Question

Give the equation of the line tangent to the graph of \(\vec{r}(t)\) at the given \(t\) value. $$ \vec{r}(t)=\langle 3 \cos t, 3 \sin t, t\rangle \text { at } t=\pi $$

Short answer

The equation of the tangent line is: \( x = -3, \ y = -3t, \ z = \pi + t \).

Step-by-step solution

Find the Derivative of the Position Vector

To find the tangent line, we first need to find the derivative of the position vector \( \vec{r}(t) \), which will give us the velocity vector \( \vec{r}'(t) \).\[\vec{r}'(t) = \langle -3 \sin t, 3 \cos t, 1 \rangle\]

Evaluate the Derivative at the given t-value

Next, evaluate the derivative \( \vec{r}'(t) \) at the given value \( t = \pi \).\[\vec{r}'(\pi) = \langle -3 \sin \pi, 3 \cos \pi, 1 \rangle = \langle 0, -3, 1 \rangle\]

Find the Point on the Curve at t = π

Substitute \( t = \pi \) into the original position vector \( \vec{r}(t) \) to find the coordinates of the point.\[\vec{r}(\pi) = \langle 3 \cos \pi, 3 \sin \pi, \pi \rangle = \langle -3, 0, \pi \rangle\]

Write the Equation of the Tangent Line

Use the point \( \vec{r}(\pi) = \langle -3, 0, \pi \rangle \) and the direction vector \( \vec{r}'(\pi) = \langle 0, -3, 1 \rangle \) to write the equation of the tangent line.The parametric equations of the line are given by:\[\begin{align*}x(t) &= -3 + 0t = -3, \y(t) &= 0 - 3t, \z(t) &= \pi + t\end{align*}\]

Key concepts

Position Vector

A position vector is a mathematical tool that gives you the position of a point in space relative to a fixed origin. It's often denoted by \( \vec{r}(t) \) and is expressed as a combination of its components along the coordinate axes. For example, in three dimensions, you might write it as \( \vec{r}(t) = \langle x(t), y(t), z(t) \rangle \). This vector is essential for describing the motion of an object over time because it shows how the object's position changes.In the given exercise, the position vector is \( \vec{r}(t) = \langle 3 \cos t, 3 \sin t, t \rangle \). This describes a point moving along a path defined by these components:

• The \( x \)-component \( 3 \cos t \) determines the horizontal position.
• The \( y \)-component \( 3 \sin t \) gives the vertical position.
• The \( z \)-component \( t \) indicates how the point's height changes.

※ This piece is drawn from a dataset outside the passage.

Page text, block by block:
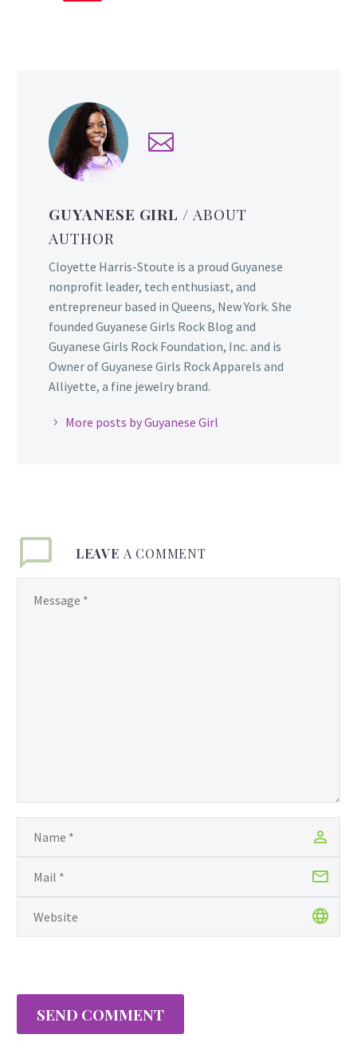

Understanding the position vector is key to analyzing the object's trajectory and allows you to track the motion throughout its journey.

Parametric Equations

Parametric equations are a way to represent curves and surfaces in the coordinate plane or space. They express each coordinate (like \( x \), \( y \), and \( z \)) as a function of one or more parameters, usually denoted by \( t \). This approach is particularly useful for modeling paths of moving objects.In the context of the tangent line, parametric equations help describe the line's path using its position and direction vectors. Once you know the tangent point — here, \( \vec{r}(\pi) = \langle -3, 0, \pi \rangle \) — and the velocity vector \( \vec{r}'(\pi) = \langle 0, -3, 1 \rangle \), you can write parametric equations for the tangent line as:

• \( x(t) = -3 + 0t = -3 \)
• \( y(t) = 0 - 3t \)
• \( z(t) = \pi + t \)

These equations describe how to get from the starting point of the tangent line, moving with the velocity vector's direction, to represent its path in space.

Velocity Vector

The velocity vector is derived from the position vector by computing its derivative with respect to time. This vector indicates the direction and speed of an object's travel at any given moment. It's a fundamental concept in understanding how the object's position changes over time.In the exercise, the position vector \( \vec{r}(t) \) was differentiated to find the velocity vector \( \vec{r}'(t) \). The result, \( \vec{r}'(t) = \langle -3 \sin t, 3 \cos t, 1 \rangle \), gives:

• The \( x \)-component's rate of change as \( -3 \sin t \).
• The \( y \)-component's rate of change as \( 3 \cos t \).
• The constant \( 1 \) for the \( z \)-component, indicating uniform movement upward.

When evaluated at \( t = \pi \), the velocity vector becomes \( \langle 0, -3, 1 \rangle \). This shows that there's no change in the \( x \)-direction, a downward move in the \( y \)-direction, and an upward move in \( z \). The velocity vector is crucial for defining how the tangent line behaves, offering insight into both direction and speed.